The most basic idea is your typical player-controlled leader/AI-controlled followers scheme, except you can choose who will be the leader at any time. This one's the easiest to learn and control. Switch to controlling the party's rogue so she can unlock the door, then switch back to your fighter so he enters the room first. However, it's unsuitable if you want total control of your party in a combat situation. For instance, if you're controlling the fighter, and you want to control the rogue, you would have to give up control over the fighter and wait until it's the rogue's turn.
A workaround for that would be to allow the player to give AI-controlled members orders that they follow on their next turn. For example, you're controlling the fighter, it's his turn to act, and there's a goblin you'd like to approach. But you also want to make sure the rogue shoots it on her next turn.

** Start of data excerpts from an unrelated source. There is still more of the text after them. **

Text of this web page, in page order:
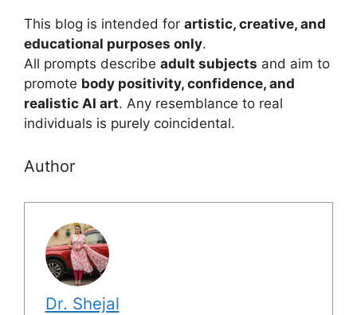
This blog is intended for artistic, creative, and
educational purposes only.
All prompts describe adult subjects and aim to
promote body positivity, confidence, and
realistic AI art. Any resemblance to real
individuals is purely coincidental.
Author
Dr. Shejal
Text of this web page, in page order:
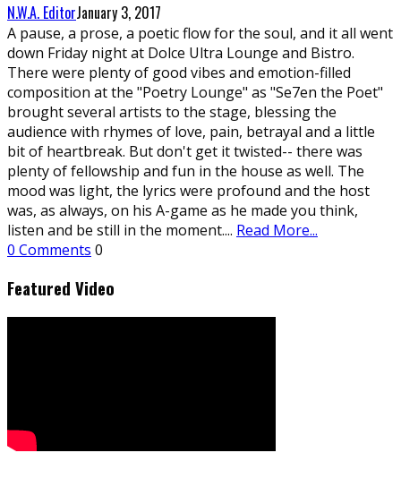
N.W.A. EditorJanuary 3, 2017
A pause, a prose, a poetic flow for the soul, and it all went
down Friday night at Dolce Ultra Lounge and Bistro.
There were plenty of good vibes and emotion-filled
composition at the "Poetry Lounge" as "Se7en the Poet"
brought several artists to the stage, blessing the
audience with rhymes of love, pain, betrayal and a little
bit of heartbreak. But don't get it twisted-- there was
plenty of fellowship and fun in the house as well. The
mood was light, the lyrics were profound and the host
was, as always, on his A-game as he made you think,
listen and be still in the moment.... Read More...
0 Comments 0
Featured Video
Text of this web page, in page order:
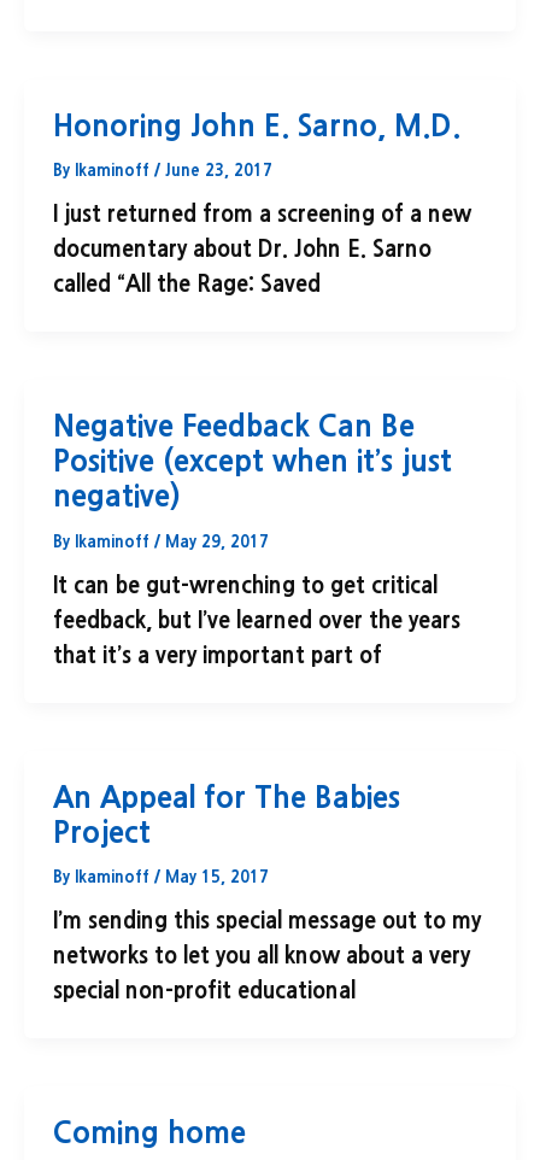
Honoring John E. Sarno, M.D.
By lkaminoff / June 23, 2017
I just returned from a screening of a new
documentary about Dr. John E. Sarno
called “All the Rage: Saved
Negative Feedback Can Be
Positive (except when it’s just
negative)
By lkaminoff / May 29, 2017
It can be gut-wrenching to get critical
feedback, but I’ve learned over the years
that it’s a very important part of
An Appeal for The Babies
Project
By lkaminoff / May 15, 2017
I’m sending this special message out to my
networks to let you all know about a very
special non-profit educational
Coming home
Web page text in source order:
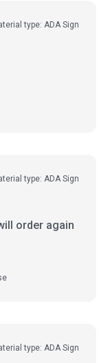
type: ADA Sign
type: ADA Sign
order again
type: ADA Sign
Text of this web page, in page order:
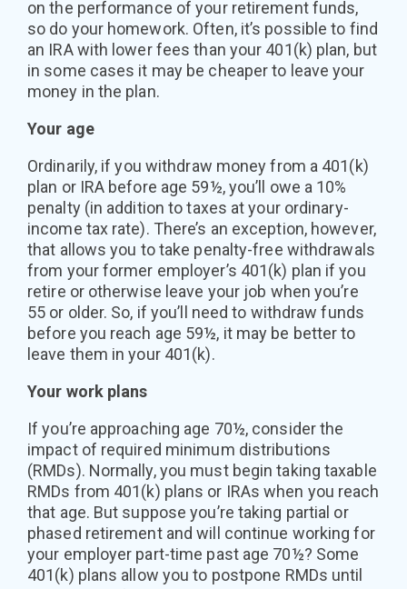
on the performance of your retirement funds,
so do your homework. Often, it’s possible to find
an IRA with lower fees than your 401(k) plan, but
in some cases it may be cheaper to leave your
money in the plan.
Your age
Ordinarily, if you withdraw money from a 401(k)
plan or IRA before age 59½, you’ll owe a 10%
penalty (in addition to taxes at your ordinary-
income tax rate). There’s an exception, however,
that allows you to take penalty-free withdrawals
from your former employer’s 401(k) plan if you
retire or otherwise leave your job when you’re
55 or older. So, if you’ll need to withdraw funds
before you reach age 59½, it may be better to
leave them in your 401(k).
Your work plans
If you’re approaching age 70½, consider the
impact of required minimum distributions
(RMDs). Normally, you must begin taking taxable
RMDs from 401(k) plans or IRAs when you reach
that age. But suppose you’re taking partial or
phased retirement and will continue working for
your employer part-time past age 70½? Some
401(k) plans allow you to postpone RMDs until
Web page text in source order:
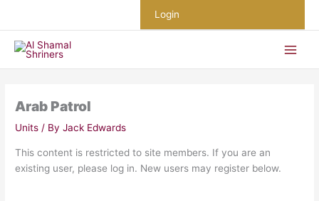
content
Login
Arab Patrol
Units / ByJack Edwards
This content is restricted to site members. If you are an
existing user, please log in. New users may register below.
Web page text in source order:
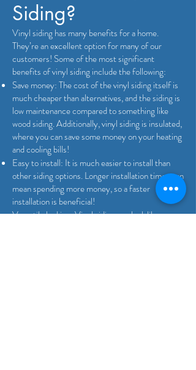
Siding?
Vinyl siding has many benefits for a home.
They’re an excellent option for many of our
customers! Some of the most significant
benefits of vinyl siding include the following:
Save money: The cost of the vinyl siding itself is
much cheaper than alternatives, and the siding is
low maintenance compared to something like
wood siding. Additionally, vinyl siding is insulated,
where you can save some money on your heating
and cooling bills!
Easy to install: It is much easier to install than
other siding options. Longer installation times can
mean spending more money, so a faster
installation is beneficial!
Versatile looking: Vinyl siding can look like any
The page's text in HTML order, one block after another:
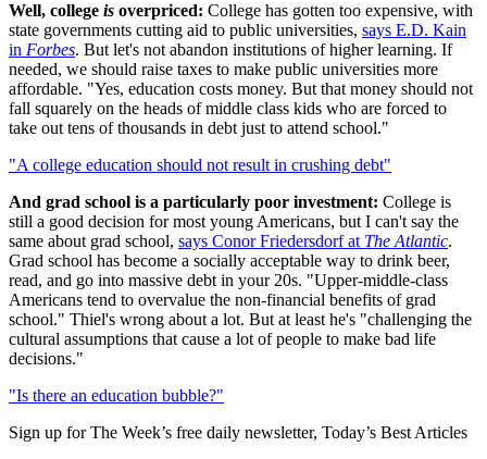
Well, college is overpriced: College has gotten too expensive, with
state governments cutting aid to public universities, says E.D. Kain
in Forbes. But let's not abandon institutions of higher learning. If
needed, we should raise taxes to make public universities more
affordable. "Yes, education costs money. But that money should not
fall squarely on the heads of middle class kids who are forced to
take out tens of thousands in debt just to attend school."
"A college education should not result in crushing debt"
And grad school is a particularly poor investment: College is
still a good decision for most young Americans, but I can't say the
same about grad school, says Conor Friedersdorf at The Atlantic.
Grad school has become a socially acceptable way to drink beer,
read, and go into massive debt in your 20s. "Upper-middle-class
Americans tend to overvalue the non-financial benefits of grad
school." Thiel's wrong about a lot. But at least he's "challenging the
cultural assumptions that cause a lot of people to make bad life
decisions."
"Is there an education bubble?"
Sign up for The Week’s free daily newsletter, Today’s Best Articles

So you issue an order to the rogue telling her to shoot the goblin, then you go ahead and take a step towards it. Then the goblin approaches the fighter on its turn, and the rogue shoots the goblin on her turn. Then the fighter's turn comes up, and you get control of the game again.
Alternatively, the game can go into "combat mode" whenever a monster engages you or vice versa. In this mode, you control each of your party members every time their turn comes up. It'd give you absolute control over your entire party when you need it the most, but the constant switching of party members would probably be a huge pain. To alleviate that, turns in combat mode could be long enough to allow each creature to perform multiple actions in one turn. So instead of having to move each your party members one square at a time towards the enemy, you could have each of them move several squares each turn, and possibly even attack if they have enough time left.